Forget the Flowers . . . . . . Where Have All the Doctor’s Gone?

If you’ve tried to make an appointment with a primary care doctor recently, the challenge will make you understand why I was leaning on the two young women I was working with at the Moss Clinic. Why I was trying to persuade them to be primary care doctors themselves. 

One a foreign medical graduate from Turkey, shadowing me while she applies to residency programs. The other, a premed’ student working as a scribe, who has just been accepted to VCU. 

The Crisis in Primary Care 

“The physician shortage that we have long feared  . . . . is already here” notes AMA President Jesse M. Ehrenfeld, MD, MPH - and it’s going to get worse with an estimated shortfall of 86,000 doctors by 2036.

This shortage is of all doctors but is particularly acute in primary care. 

A significant factor was a gross miscalculation in the 1980’s, when a government report concluded medical schools were producing too many doctors - a calculation that failed to account for the growth and ageing of the population.

This meant a shortage of medical school places, making medical school insanely competitive – it never ceases to amaze me to see these would be doctors that volunteer at the clinic having to not just be tops in academics, but buff their resume by volunteering in medical facilities, the rescue squad and do all kinds of other projects to “demonstrate interest and commitment to community services and leadership.” Or others doing a whole year of extra study in some related science. 

We have had several at the clinic, potentially great doctors, but who couldn’t get into medical school. 

Post graduate training is another bottle neck with there being an average of 60 applicants for each place in residency programs. 

It is marginally less difficult to get into a residency for primary care because two thirds of medical school graduates want to specialize – a significant incentive being that primary care doctors earn on average $250,000 a year compared with specialties like orthopedics, dermatology, interventional radiology, who earn some $400-500,000 a year – and most students have huge debt. The average medical student is reported to have a debt of $202,453 by the time of graduation. 

Doctors Are Getting Out

Not only is the country not minting enough new doctors, but there is a marked attrition of those already in practice.

It is an almost universal complaint among primary care doctors especially that the burden of things like catching up on patients notes, documenting quality of patient care; keeping up with coding changes and insurance company formularies; preauthorizing treatments and tests; figuring out different insurance companies billing systems; recording ever increasing amounts of data required by insurance companies, as well as keeping up on continuing medical education to maintain ones license all add up, causing widespread burn out – or worse. Suicide among doctors is twice as prevalent as with the general population.

All aggravated by computerized electronic health records, which, because they are focused on billing and documentation rather than ease of patient management, slows everything down so it is reported that doctors spend 2 hours doing busy-work (often in the evenings) for every hour seeing patients.

Also, doctors are ageing with half of all practicing physicians over 55 and many looking to take early retirement. 
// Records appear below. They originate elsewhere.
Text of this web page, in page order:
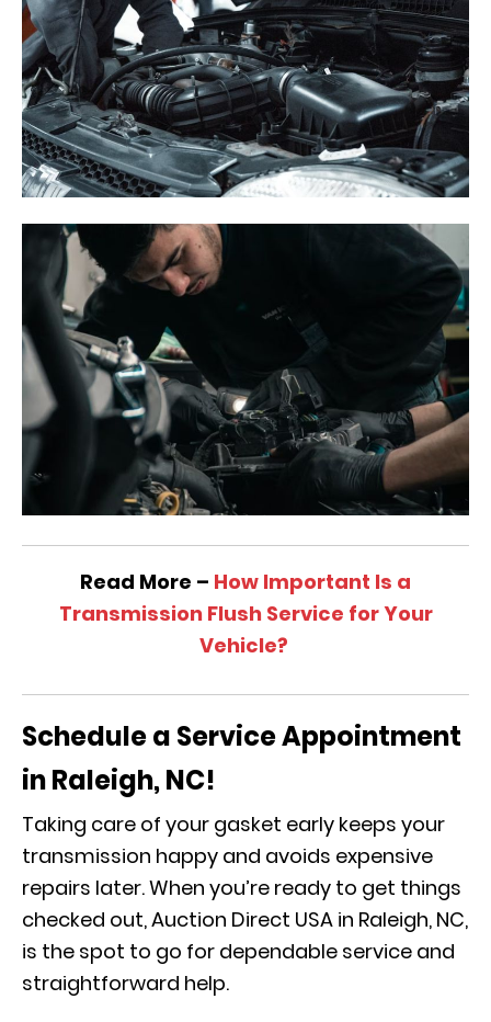
Read More – How Important Is a
Transmission Flush Service for Your
Vehicle?
Schedule a Service Appointment
in Raleigh, NC!
Taking care of your gasket early keeps your
transmission happy and avoids expensive
repairs later. When you’re ready to get things
checked out, Auction Direct USA in Raleigh, NC,
is the spot to go for dependable service and
straightforward help.
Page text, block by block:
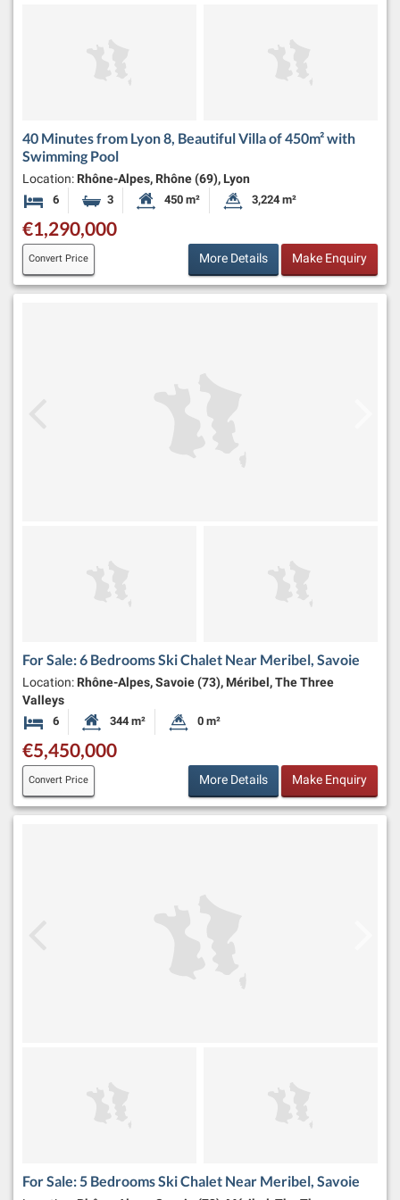
40 Minutes from Lyon 8, Beautiful Villa of 450m² with
Swimming Pool
Location: Rhône-Alpes, Rhône (69), Lyon
6 Bedrooms3 BathroomsHabitable Size:
450 m² Land Size:
3,224 m²
€1,290,000
Convert Price More Details Make Enquiry
For Sale: 6 Bedrooms Ski Chalet Near Meribel, Savoie
Location: Rhône-Alpes, Savoie (73), Méribel, The Three
Valleys
6 BedroomsHabitable Size:
344 m² Land Size:
0 m²
€5,450,000
Convert Price More Details Make Enquiry
For Sale: 5 Bedrooms Ski Chalet Near Meribel, Savoie
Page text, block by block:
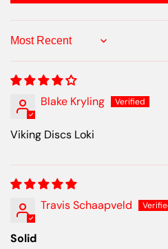
Sort by
Blake Kryling
Viking Discs Loki
Travis Schaapveld
Solid
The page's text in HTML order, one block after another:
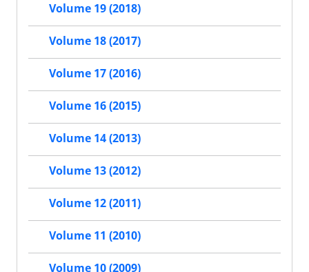
Volume 19 (2018)
Volume 18 (2017)
Volume 17 (2016)
Volume 16 (2015)
Volume 14 (2013)
Volume 13 (2012)
Volume 12 (2011)
Volume 11 (2010)
Volume 10 (2009)
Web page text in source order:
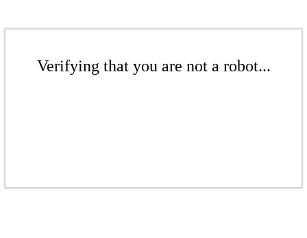
Verifying that you are not a robot...
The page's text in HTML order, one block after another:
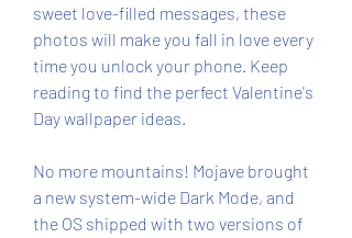
sweet love-filled messages, these
photos will make you fall in love every
time you unlock your phone. Keep
reading to find the perfect Valentine's
Day wallpaper ideas.
No more mountains! Mojave brought
a new system-wide Dark Mode, and
the OS shipped with two versions of
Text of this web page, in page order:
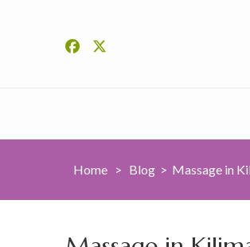
Home > Blog > Massage in
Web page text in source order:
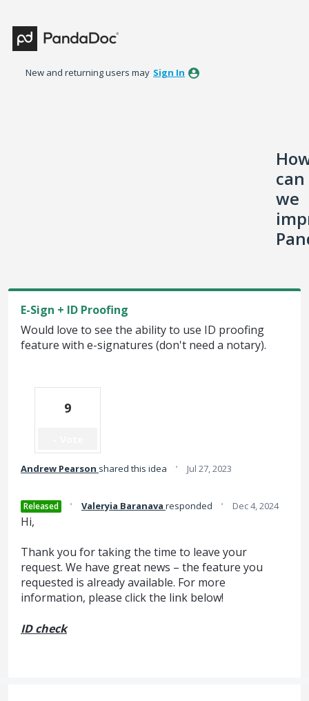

Or another change that makes things worse is the growth of “concierge” practices - where usually some 80 percent of patients cannot pay the annual fee (which is usually several thousand dollars) that is needed to stay as a patient with that doctor, so are cut loose to join the scramble to find a new primary care doctor. 

Loss of autonomy and control of one’s practice is yet another cause of discontent. 

When I joined The Pratt Medical Center in 1986 all governance decisions were made by we owner/doctors. Now, like so many other practices, it has been bought out by a large hospital corporation (Hospital Corporation of America). Many others have been taken over by Mary Washington Healthcare. 

Nationwide, 80 percent of doctors now are employees. The complaint is practices are run like widget factories with productivity and earnings being the priority rather than patient care – one consequence is that consultations seem to last in the order of nano-seconds.

A Fascinating “Specialty”

Working with these two potential primary care doctors, we saw a positive cornucopia of illnesses in just one afternoon - sciatica, headaches, a spermatocele, mold allergy, Barrette’s esophagitis, questionable urine infection, trigger finger, vitamin D deficiency. All in addition to the basic hypertension, diabetes, high cholesterol, depression and other chronic diseases they were there to follow up on. 

My question to these two was “isn’t the fascination of a job where you get to see such a wide swath of pathologies sufficient reward, that you don’t need the big bucks that specialist make?”

I’m not sure my argument cut it. It was a bit of a hard sell. 

Bottom line is, if there is not a major shakeup in work culture and remuneration in primary care, things are only going to get worse.